My Process for Creating Insect Portraits with Macro Photography


Each print that I create is a composite of hundreds (sometimes thousands) of individual photos digitally stitched together. Using a method of macro photography called “photo stacking” it’s possible to create images with an incredible amount of detail, even when printed on a very large scale.

To show you the amount of work involved—often reaching 10 to 20 hours per image or more—I’ll walk you through my process using a giant stag beetle (Cyclommattus metallifer finae) from Indonesia. It is time-intensive and tedious, but worth it. Let’s get to it.

1. Order the Insects from a Sustainable Source

The first of many questions that I usually get is where do I get all of these bugs to photograph? The short answer is I buy them online. And no, I don’t mean the dark web. Selling insects online is a legitimate full-time business for some people just like anything else.

I’d like to point out that all of the insects I photograph are raised from ethical and sustainable sources. This means different things to different people, and I’ve written a separate blog post about it if that interests you. My most common sources at this time include Insect Art, Bic Bugs, and BizzareBugs.

My first box when starting my collection.

2. Clean Them Without Breaking Them

If people aren’t already concerned about my mental health when I tell them I buy dead insects online, this next step usually does it. The insects arrive tightly wrapped to small cards using cellophane, and I carefully remove the packaging to inspect them. They usually look fairly clean to the naked eye, but if you were to scale them up to 40 times their actual size (which I do), you’d see that’s the farthest thing from the truth.

There is any number of ways to clean the insects, and different insects take better to different methods. In my arsenal of tools I have some paint brushes, tweezers, cotton swabs, soap, alcohol, and even an ultrasonic jewelry cleaner. I often start with a test photo of the bug to get an understanding of what I’m working with and go from there. Crazy? Probably. I really had no idea what I was getting into when I started this.

See for yourself. Though, they’re usually not this dirty.

3. Rehydrate the Insect for Flexibility

In the hobby, this is what’s referred to as a “relaxation chamber”. It’s basically any container with high humidity that’s used to rehydrate the insects. When the insects arrive they are dry, very brittle, break easily, and impossible to adjust into a more desirable position. Hydration solves this problem (though they’re still extremely delicate).

I use an old sushi take-out tray. I put damp paper towels in the bottom, some tupperware lids as stands, and rest some thick card stock on top. This way I can place the insects on the card stock in the container without having them come into contact with water, and simply let them sit for one to a few days until they’re “relaxed”. Sometimes this step can be avoided if the insect was cleaned using water and is already flexible.

4. Get the Insect into Position Using “Pinning”

Positioning the insect uses a process that entomologists call pinning or spreading. While the bug is hydrated and malleable, it is laid on a styrofoam block and small pins are strategically placed around it to hold the arms, legs, and other body parts in a desirable position. For these types of prints, trying to make the insect look as symmetrical as possible is important. Then it’s time to let them dry for a couple of days in preparation for the photo shoot.

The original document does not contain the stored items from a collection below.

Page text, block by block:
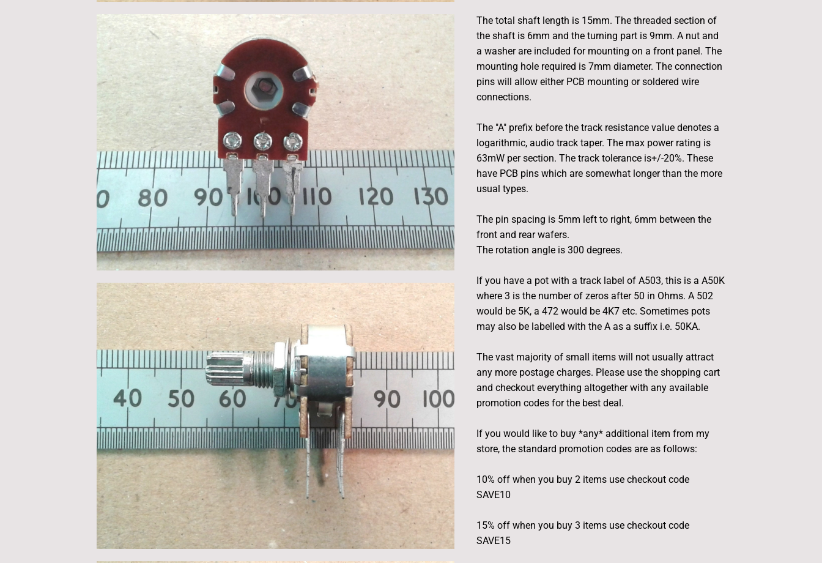
The total shaft length is 15mm. The threaded section of
the shaft is 6mm and the turning part is 9mm. A nut and
a washer are included for mounting on a front panel. The
mounting hole required is 7mm diameter. The connection
pins will allow either PCB mounting or soldered wire
connections.
The "A" prefix before the track resistance value denotes a
logarithmic, audio track taper. The max power rating is
63mW per section. The track tolerance is+/-20%. These
have PCB pins which are somewhat longer than the more
usual types.
The pin spacing is 5mm left to right, 6mm between the
front and rear wafers.
The rotation angle is 300 degrees.
If you have a pot with a track label of A503, this is a A50K
where 3 is the number of zeros after 50 in Ohms. A 502
would be 5K, a 472 would be 4K7 etc. Sometimes pots
may also be labelled with the A as a suffix i.e. 50KA.
The vast majority of small items will not usually attract
any more postage charges. Please use the shopping cart
and checkout everything altogether with any available
promotion codes for the best deal.
If you would like to buy *any* additional item from my
store, the standard promotion codes are as follows:
10% off when you buy 2 items use checkout code
SAVE10
15% off when you buy 3 items use checkout code
SAVE15
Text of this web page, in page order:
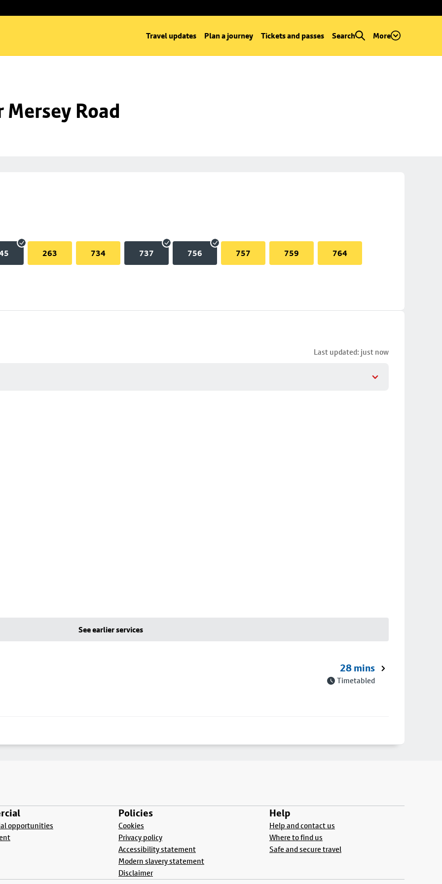
Travel updates Plan a journey Tickets and passes Search More
Road
263 734 737 756 757 759 764
Last updated: just now
See earlier services
28 mins
Timetabled
opportunities
Policies
Cookies
Privacy policy
Accessibility statement
Modern slavery statement
Disclaimer
Help
Help and contact us
Where to find us
Safe and secure travel
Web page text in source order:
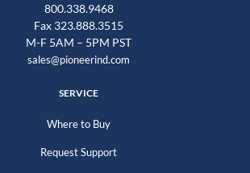
800.338.9468
Fax 323.888.3515
M-F 5AM – 5PM PST
sales@pioneerind.com
SERVICE
Where to Buy
Request Support
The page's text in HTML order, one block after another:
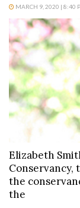
MARCH 9, 2020 | 8:40
Elizabeth
Conservancy,
the
the
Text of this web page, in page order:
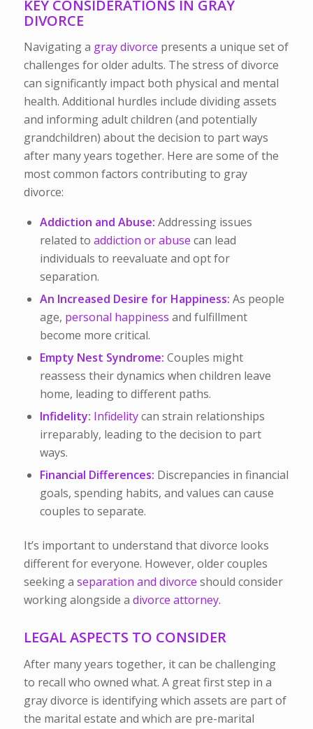
KEY CONSIDERATIONS IN GRAY
DIVORCE
Navigating a gray divorce presents a unique set of
challenges for older adults. The stress of divorce
can significantly impact both physical and mental
health. Additional hurdles include dividing assets
and informing adult children (and potentially
grandchildren) about the decision to part ways
after many years together. Here are some of the
most common factors contributing to gray
divorce:
Addiction and Abuse: Addressing issues
related to addiction or abuse can lead
individuals to reevaluate and opt for
separation.
An Increased Desire for Happiness: As people
age, personal happiness and fulfillment
become more critical.
Empty Nest Syndrome: Couples might
reassess their dynamics when children leave
home, leading to different paths.
Infidelity: Infidelitycan strain relationships
irreparably, leading to the decision to part
ways.
Financial Differences: Discrepancies in financial
goals, spending habits, and values can cause
couples to separate.
It’s important to understand that divorce looks
different for everyone. However, older couples
seeking a separation and divorce should consider
working alongside a divorce attorney.
LEGAL ASPECTS TO CONSIDER
After many years together, it can be challenging
to recall who owned what. A great first step in a
gray divorce is identifying which assets are part of
the marital estate and which are pre-marital
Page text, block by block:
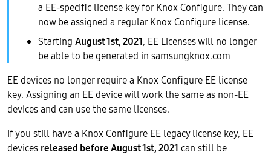
a EE-specific license key for Knox Configure. They can
now be assigned a regular Knox Configure license.
Starting August 1st, 2021, EE Licenses will no longer
be able to be generated in samsungknox.com
EE devices no longer require a Knox Configure EE license
key. Assigning an EE device will work the same as non-EE
devices and can use the same licenses.
If you still have a Knox Configure EE legacy license key, EE
devices released before August 1st, 2021 can still be

Usually somewhere between 15 and 20 pins is enough to get the job done.

5. Take a Whole Bunch of Photos

One of the great things about macro photography is that it doesn’t have to take up a ton of space. I live in a studio apartment and my entire setup fits along my kitchen bar top. The challenge, though, is that when taking photographs at such close distances, only a little slice of each photo is actually in focus. Since I want the entire bug to be in focus, I use a technique I call “micro panoramas”.

The objective is to walk away with a sharp photo of every nook and cranny of the insect. This means dividing the insect into several sections to photograph, and taking dozens of photos of each section to ensure every detail is in focus. Afterward, I’ll combine them all together to have one large, sharp image. This print contained a total of 635 photos.

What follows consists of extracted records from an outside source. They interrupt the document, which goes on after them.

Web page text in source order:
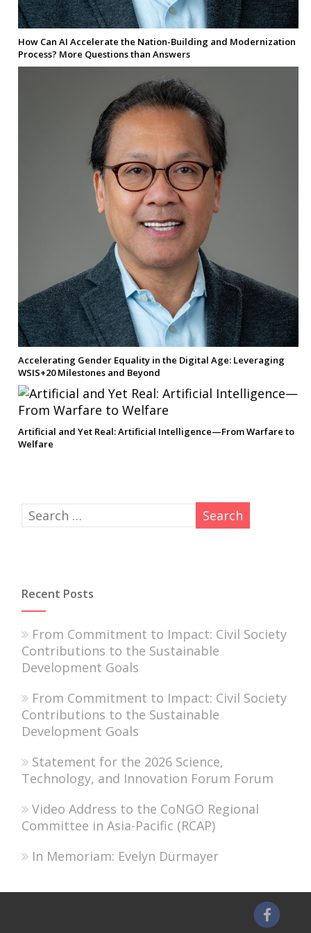
How Can AI Accelerate the Nation-Building and Modernization
Process? More Questions than Answers
Accelerating Gender Equality in the Digital Age: Leveraging
WSIS+20 Milestones and Beyond
Artificial and Yet Real: Artificial Intelligence—From Warfare to
Welfare
Recent Posts
From Commitment to Impact: Civil Society
Contributions to the Sustainable
Development Goals
From Commitment to Impact: Civil Society
Contributions to the Sustainable
Development Goals
Statement for the 2026 Science,
Technology, and Innovation Forum Forum
Video Address to the CoNGO Regional
Committee in Asia-Pacific (RCAP)
In Memoriam: Evelyn Dürmayer
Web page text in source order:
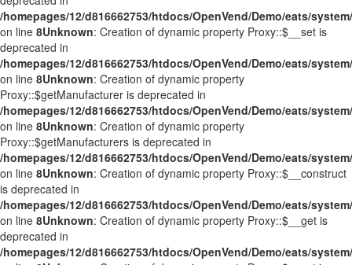
/homepages/12/d816662753/htdocs/OpenVend/Demo/eats/
on line 8Unknown: Creation of dynamic property Proxy::$__set is
deprecated in
/homepages/12/d816662753/htdocs/OpenVend/Demo/eats/
on line 8Unknown: Creation of dynamic property
Proxy::$getManufacturer is deprecated in
/homepages/12/d816662753/htdocs/OpenVend/Demo/eats/
on line 8Unknown: Creation of dynamic property
Proxy::$getManufacturers is deprecated in
/homepages/12/d816662753/htdocs/OpenVend/Demo/eats/
on line 8Unknown: Creation of dynamic property Proxy::$__construct
is deprecated in
/homepages/12/d816662753/htdocs/OpenVend/Demo/eats/
on line 8Unknown: Creation of dynamic property Proxy::$__get is
deprecated in
/homepages/12/d816662753/htdocs/OpenVend/Demo/eats/
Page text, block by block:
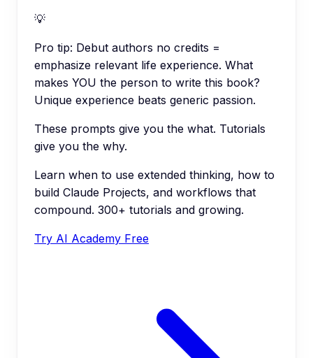
💡
Pro tip: Debut authors no credits =
emphasize relevant life experience. What
makes YOU the person to write this book?
Unique experience beats generic passion.
These prompts give you the what. Tutorials
give you the why.
Learn when to use extended thinking, how to
build Claude Projects, and workflows that
compound. 300+ tutorials and growing.
Try AI Academy Free
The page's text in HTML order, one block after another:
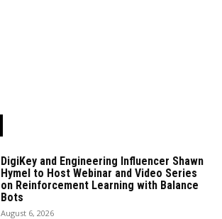
DigiKey and Engineering Influencer Shawn
Hymel to Host Webinar and Video Series
on Reinforcement Learning with Balance
Bots
August 6, 2026
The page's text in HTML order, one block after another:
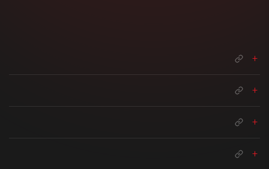
+
+
+
+
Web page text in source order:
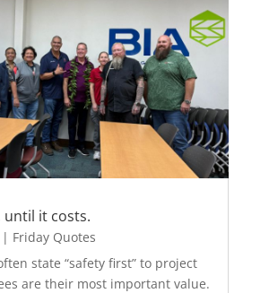
until it costs.
Friday Quotes
state “safety first” to project
are their most important value.
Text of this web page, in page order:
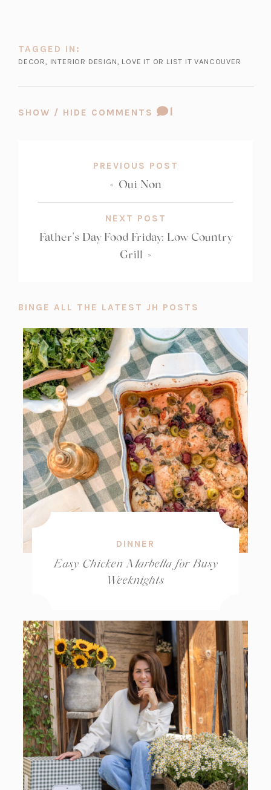
TAGGED IN:
DECOR, INTERIOR DESIGN, LOVE IT OR LIST IT VANCOUVER
SHOW / HIDE COMMENTS
COMMENT
1
PREVIOUS POST
« Oui Non
NEXT POST
Father’s Day Food Friday: Low Country
Grill »
BINGE ALL THE LATEST JH POSTS
DINNER
Easy Chicken Marbella for Busy
Weeknights
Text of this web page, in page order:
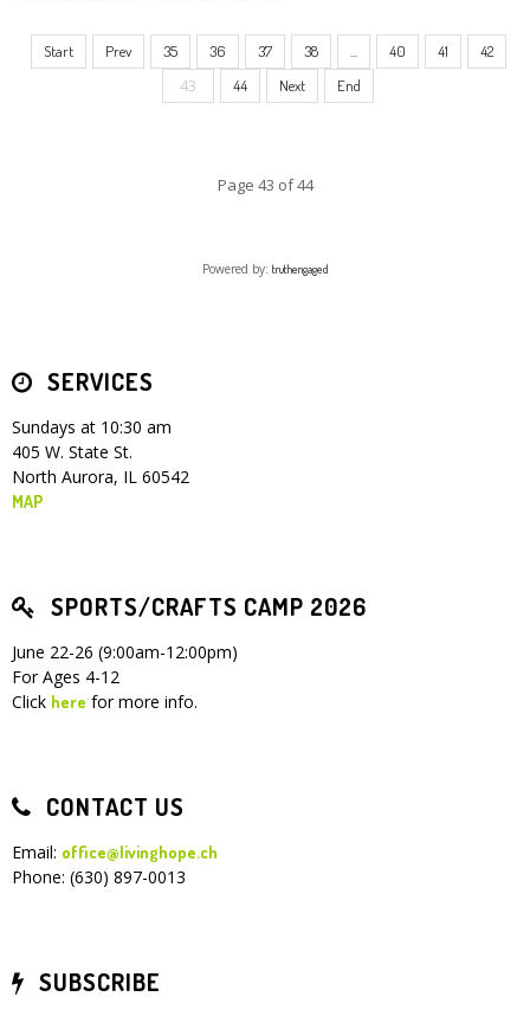
Start Prev 35 36 37 38 40 41 42
43 44 Next End
Page 43 of 44
Powered by: truthengaged
SERVICES
Sundays at 10:30 am
405 W. State St.
North Aurora, IL 60542
MAP
SPORTS/CRAFTS CAMP 2026
June 22-26 (9:00am-12:00pm)
For Ages 4-12
Click here for more info.
CONTACT US
Email: office@livinghope.ch
Phone: (630) 897-0013
SUBSCRIBE
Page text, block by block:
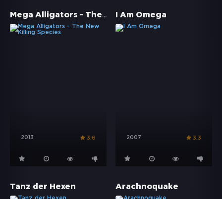
Mega Alligators - The New Killing Species
2013 3.6
I Am Omega
2007 3.3
Tanz der Hexen Arachnoquake
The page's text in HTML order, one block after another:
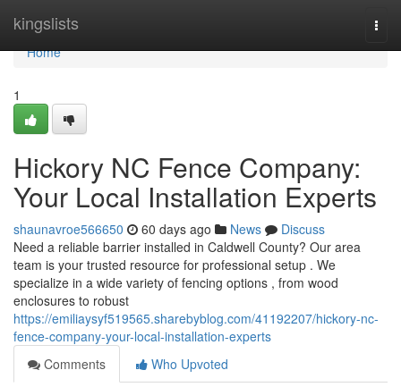
kingslists
Home
Home
1
Hickory NC Fence Company:
Your Local Installation Experts
shaunavroe566650 60 days ago News
Discuss
Need a reliable barrier installed in Caldwell County? Our area
team is your trusted resource for professional setup . We
specialize in a wide variety of fencing options , from wood
enclosures to robust
https://emiliaysyf519565.sharebyblog.com/41192207/hickory-nc-
fence-company-your-local-installation-experts
Comments
Who Upvoted
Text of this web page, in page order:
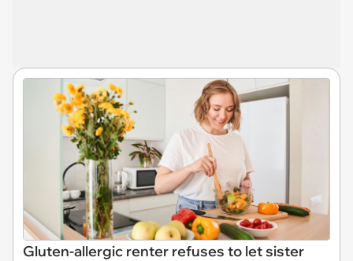
Gluten-allergic renter refuses to let sister
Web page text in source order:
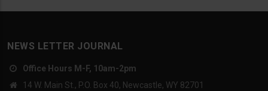
NEWS LETTER JOURNAL
Office Hours M-F, 10am-2pm
14 W. Main St., P.O. Box 40, Newcastle, WY 82701

Note: If you’re curious about my equipment and setup, make sure to check out this article.

6. Combine the Images with Photo Stacking Software

How do I go about combining hundreds of photos? Thankfully it’s not a manual process, and there are several programs that help automate this. I can’t imagine how long something like this would take otherwise, if it would even be possible. I’ve found that the stacking software works great 98% of the time, but there are still manual tweaks and revisions that will be needed in post-processing.

Notice that very little of this image is in focus.
The composite of 47 images is entirely in focus.

7. Clean and Adjust the Insect (Again) Digitally

This step is where things really get tedious (in case you didn’t think this was tedious enough already). It’s also the most time-consuming part of the process. If everything has gone according to plan, we now have a large, detailed, and in-focus image. I’ll usually start by making any final adjustments to body part positions to make it as symmetrical as possible.

This step also reveals a whole new level of dirt and dust! At this point, we have no choice but to open Photoshop and meticulously remove thousands of individual particles one at a time. It’s a crucial step as you can see by looking at our giant stag beetle’s mandibles below. With all of the dirt, dust, and oil stains out of the way, the entire focus of the photo can now be on the natural beauty of the insect.

Here is a comparison of the beetle in his original condition compared to the completed image. With all of the dirt, dust, and oil stains out of the way, the entire focus of the photo can now be on the natural beauty of the insect.


Look at the difference a nice digital scrub can make.

Here’s the final image compared to the beetle’s first unpacking. What a transformation.

To truly appreciate the details of these insects, it really helps to look at a larger image. I uploaded a higher-resolution version of the final beetle for you to see his full detail.

8. Send it to the Printer!

That sums up the “making of” portion of these prints. The entire process to this point may take anywhere from 10 to 20 hours per specimen. That doesn’t include the countless hours I spent researching and learning, with plenty of failed attempts along the way (I easily took tens of thousands of photos before arriving at my first image I finally thought was good enough to print).

P.S. I hope that in seeing these images, you’re as blown away by these magnificent creatures as I am. I would love to share these insects with the world and sell prints in boutiques, or even display them in a gallery someday, so please let me know if you know of anybody that might be interested.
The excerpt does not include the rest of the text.